Löwer: Schavan soll persönliche Stellungnahme für sich nutzen

Wenn Annette Schavan "in einem erheblichen Maße" unkenntliche Zitate in ihrer Doktorarbeit genutzt haben sollte, dann würde man eine täuschende Absicht annehmen, sagt Wolfgang Löwer. Der Professor für Wissenschaftsrecht betont aber, dass die Düsseldorfer Prüfungskommission das nach einer Anhörung der Ministerin entscheiden müsse.

Wolfgang Löwer im Gespräch mit Friedbert Meurer | 16.10.2012
    Friedbert Meurer: Karl-Theodor zu Guttenberg, Silvana Koch-Merin, Jorge Chatzimarkakis, Veronika Saß - das ist Edmund Stoibers Tochter -, vier Prominente, oder eben die Tochter, deren Doktorarbeiten nachträglich aberkannt wurden. Erlegt von Plagiatsjägern?

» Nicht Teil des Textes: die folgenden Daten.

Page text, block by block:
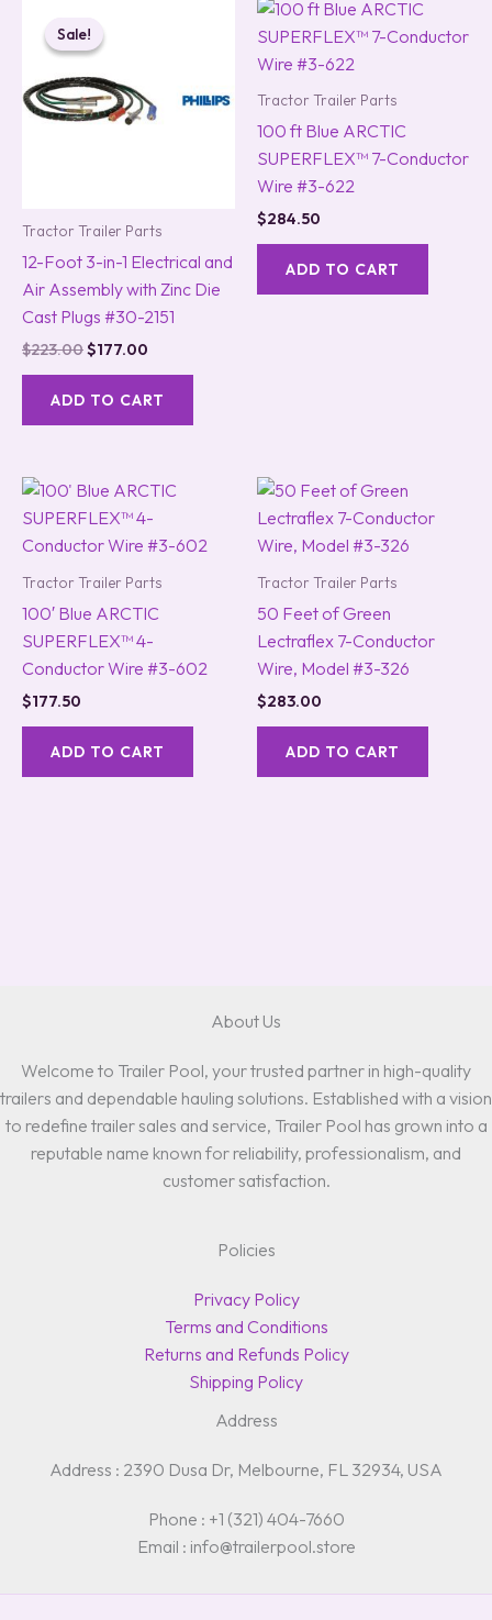
Sale!
Sale!
Tractor Trailer Parts
12-Foot 3-in-1 Electrical and
Air Assembly with Zinc Die
Cast Plugs #30-2151
$223.00
was:
$177.00
ADD TO CART
Tractor Trailer Parts
100 ft Blue ARCTIC
SUPERFLEX™ 7-Conductor
Wire #3-622
$284.50
ADD TO CART
Tractor Trailer Parts
100′ Blue ARCTIC
SUPERFLEX™ 4-
Conductor Wire #3-602
$177.50
ADD TO CART
Tractor Trailer Parts
50 Feet of Green
Lectraflex 7-Conductor
Wire, Model #3-326
$283.00
ADD TO CART
About Us
Welcome to Trailer Pool, your trusted partner in high-quality
trailers and dependable hauling solutions. Established with a vision
to redefine trailer sales and service, Trailer Pool has grown into a
reputable name known for reliability, professionalism, and
customer satisfaction.
Policies
Privacy Policy
Terms and Conditions
Returns and Refunds Policy
Shipping Policy
Address
Address : 2390 Dusa Dr, Melbourne, FL 32934, USA
Phone : +1 (321) 404-7660
Email : info@trailerpool.store
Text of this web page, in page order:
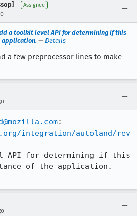
Assignee
a toolkit level API for determining if this
application. — Details
a few preprocessor lines to make
integration/autoland/rev
API for determining if this
of the application.
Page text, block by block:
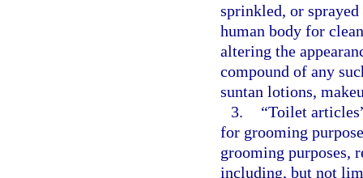
sprinkled, or
human body for
altering the
compound of any
suntan lotions,
3.
“Toilet
for grooming
grooming purposes,
including, but not
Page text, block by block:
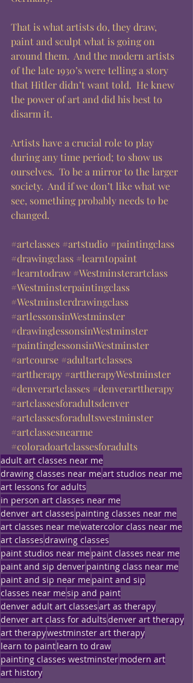
That is what artists do, they draw,
paint and sculpt what is going on
around them.  And the modern artists
of the late 1930’s were telling a story
that Hitler didn’t want told.  He knew
the power of art and did his best to
disarm it.
Artists have a crucial role to play
during any time period; to show us
ourselves.  To be a mirror to the larger
society.  And if we don’t like what we
see, something probably needs to be
changed.
#artclasses #artstudio #paintingclass
#drawingclass #learntopaint
#learntodraw #Westminsterartclass
#Westminsterpaintingclass
#Westminsterdrawingclass
#artlessonsinWestminster
#drawinglessonsinWestminster
#paintinglessonsinWestminster
#artcourse #adultartclasses
#arttherapy #arttherapyWestminster
#denverartclasses #denverarttherapy
#artclassesforadultsdenver
#artclassesforadultswestminster
#artclassesnearme
#coloradoartclassesforadults
adult art classes near me
drawing classes near meart studios near me
art lessons for adults
in person art classes near me
denver art classes painting classes near me
art classes near mewatercolor class near me
art classesdrawing classes
paint studios near mepaint classes near me
paint and sip denverpainting class near me
paint and sip near mepaint and sip
classes near mesip and paint
denver adult art classesart as therapy
denver art class for adultsdenver art therapy
art therapywestminster art therapy
learn to paintlearn to draw
painting classes westminstermodern art
art history

Das trifft nur bedingt zu, denn nicht die Plagiatsjäger, die Plattformen GuttenPlag oder VroniPlag haben die Politiker beziehungsweise ihren Nachwuchs um den Doktortitel gebracht, sondern es waren die jeweiligen Universitäten, die nach Prüfung zum Ergebnis gekommen sind, da wurden wir getäuscht. Was wurde aus anderen Plagiatsfällen? (MP3-Audio) Grit Lieder blickt zunächst zurück.

    Grit Lieder aus Berlin mit prominenten Plagiatsfällen, oder sollten die sich hinterher eben doch nicht als Plagiat herausgestellt haben. Wolfgang Löwer ist Professor für Wissenschaftsrecht an der Universität Bonn. Guten Morgen, Herr Löwer!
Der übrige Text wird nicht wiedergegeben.